Thoughts on Birthdays, and on Turning 69

by Nils Osmar. January 1, 2022
“Space and time, rather than separate and unrelated phenomena, are actually interwoven into a single continuum (called space-time) that spans multiple dimensions…” – paraphrasing Einstein
I woke up this morning, got up to start making some coffee, and remembered that it’s December 28th – another milestone. I turned 69 this morning, meaning that it’s been 69 years since the initial transition from living in the womb where I spent my first nine months, to being booted out when it was time to “leave home” and beginning a second life as a land animal of sorts.
Birthdays, for me, are a reminder that time really is passing at its own pre-set rate regardless of how we feel about it. I’ve always loved, and related to, Einstein’s concept of the space/time continuum. We perceive time passing, but this is a reflection of the intersection of our perceptions with our “location” within a preexisting continuum. The past and future are just as real as the present; but the present is the part of the continuum that we’re aware of as we move through life.
When I was young (in the 1950s/1960s part of the continuum), it seemed like adults were a different species than kids. The kids I knew, whatever their issues or problems, seemed perceptive and alive. They were already themselves, but were learning and changing in genuine ways day to day. Most adults (like many of my school teachers) seemed stuck and mentally sluggish by comparison.
The idea of becoming like the adults I saw around me was a little alarming. (What they seemed like appeared to me as a sample of “growing older”.) I was hoping to find a way to stay “who I was”, not get like them. I knew I’d have to grow up, move out, become independent as the years went by, but I didn’t want to become “old” or stuck mentally along the way.

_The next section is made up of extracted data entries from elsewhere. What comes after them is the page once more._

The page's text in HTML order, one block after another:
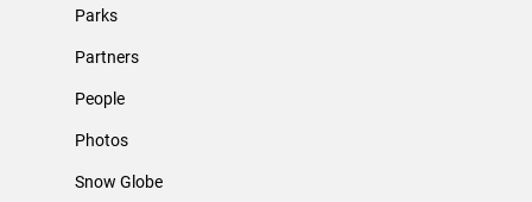
Parks
Partners
People
Photos
Snow Globe
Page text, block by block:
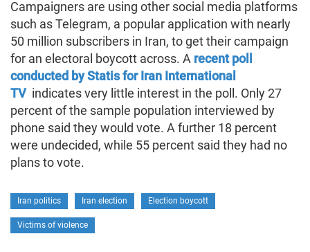
Campaigners are using other social media platforms
such as Telegram, a popular application with nearly
50 million subscribers in Iran, to get their campaign
for an electoral boycott across. A recent poll
conducted by Statis for Iran International
TVindicates very little interest in the poll. Only 27
percent of the sample population interviewed by
phone said they would vote. A further 18 percent
were undecided, while 55 percent said they had no
plans to vote.
Iran politics Iran election Election boycott
Victims of violence
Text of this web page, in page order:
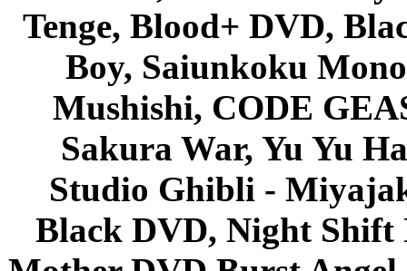
Tenge, Blood+ DVD,
Boy, Saiunkoku
Mushishi, CODE
Sakura War, Yu Yu
Studio Ghibli -
Black DVD, Night Shift
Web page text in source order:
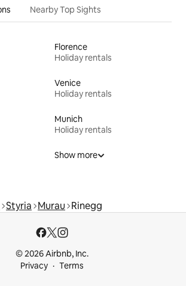
Nearby Top Sights
Florence
Holiday rentals
Venice
Holiday rentals
Munich
Holiday rentals
Show more
Styria Murau Rinegg
© 2026 Airbnb, Inc.
Privacy
Terms
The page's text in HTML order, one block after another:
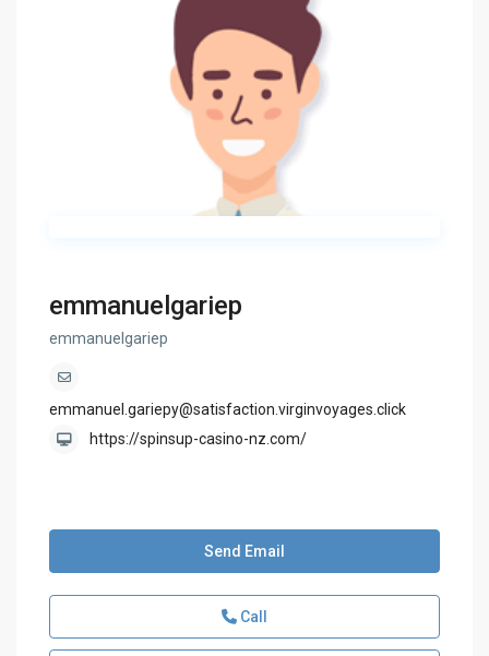
emmanuelgariep
emmanuelgariep
emmanuel.gariepy@satisfaction.virginvoyages.click
https://spinsup-casino-nz.com/
Send Email
Call
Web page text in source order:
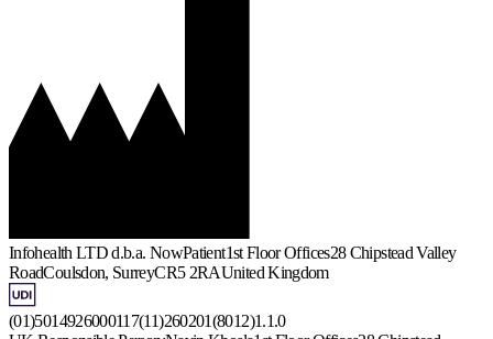
Infohealth LTD d.b.a. NowPatient1st Floor Offices28 Chipstead Valley
RoadCoulsdon, SurreyCR5 2RAUnited Kingdom
(01)5014926000117(11)260201(8012)1.1.0
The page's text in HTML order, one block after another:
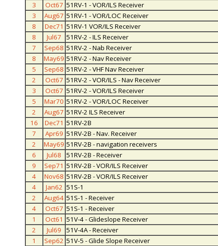
3
Oct67 51RV-1 - VOR/ILS Receiver
3
Aug67 51RV-1 - VOR/LOC Receiver
8
Dec71 51RV-1 VOR/ILS Receiver
8
Jul67
51RV-2 - ILS Receiver
7
Sep68 51RV-2 - Nab Receiver
8
May69 51RV-2 - Nav Receiver
5
Sep68 51RV-2 - VHF Nav Receiver
2
Oct67 51RV-2 - VOR/ILS - Nav Receiver
3
Oct67 51RV-2 - VOR/ILS Receiver
5
Mar70 51RV-2 - VOR/LOC Receiver
2
Aug67 51RV-2 ILS Receiver
16
Dec71 51RV-2B
7
Apr69 51RV-2B - Nav. Receiver
2
May69 51RV-2B - navigation receivers
6
Jul68
51RV-2B - Receiver
9
Sep71 51RV-2B - VOR/ILS Receiver
4
Nov68 51RV-2B - VOR/ILS Receiver
4
Jan62 51S-1
2
Aug64 51S-1 - Receiver
4
Oct67 51S-1 - Receiver
1
Oct61 51V-4 - Glideslope Receiver
2
Jul69
51V-4A - Receiver
1
Sep62 51V-5 - Glide Slope Receiver
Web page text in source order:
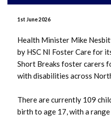
1st June 2026
Health Minister Mike
by HSC NI Foster Care for
Short Breaks foster carers
with disabilities across
There are currently 109
birth to age 17, with a
June 2026
May 2026
April 2026
December 2025
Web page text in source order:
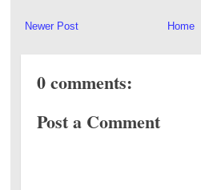
Newer Post Home
0 comments:
Post a Comment
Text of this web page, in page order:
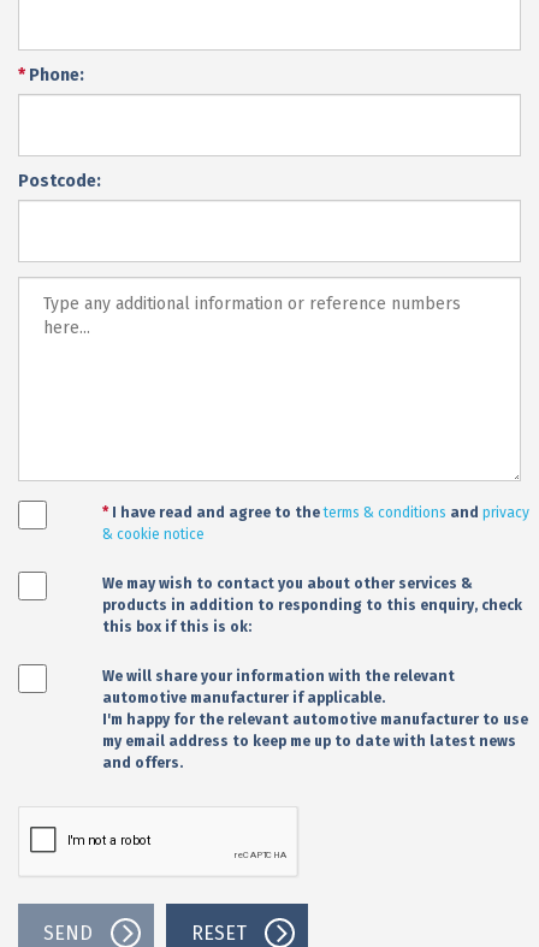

When I think about anti-aging, that’s still part of it for me; not just staying healthy, staying mobile, and staying mentally sharp and clear as the years go by, but staying “alive” in the same sense that I was, and we all were, when we were kids (or reconnecting to that level of being alive, to the extent that we’ve lost touch with it as years went by). I’d be happy to live to be 120 or 200 or to live forever if it works out that way, but in the meantime, I’m happy if I can stay sharp and flexible and live in the moment in a way that’s similar to what it was like when I was a kid.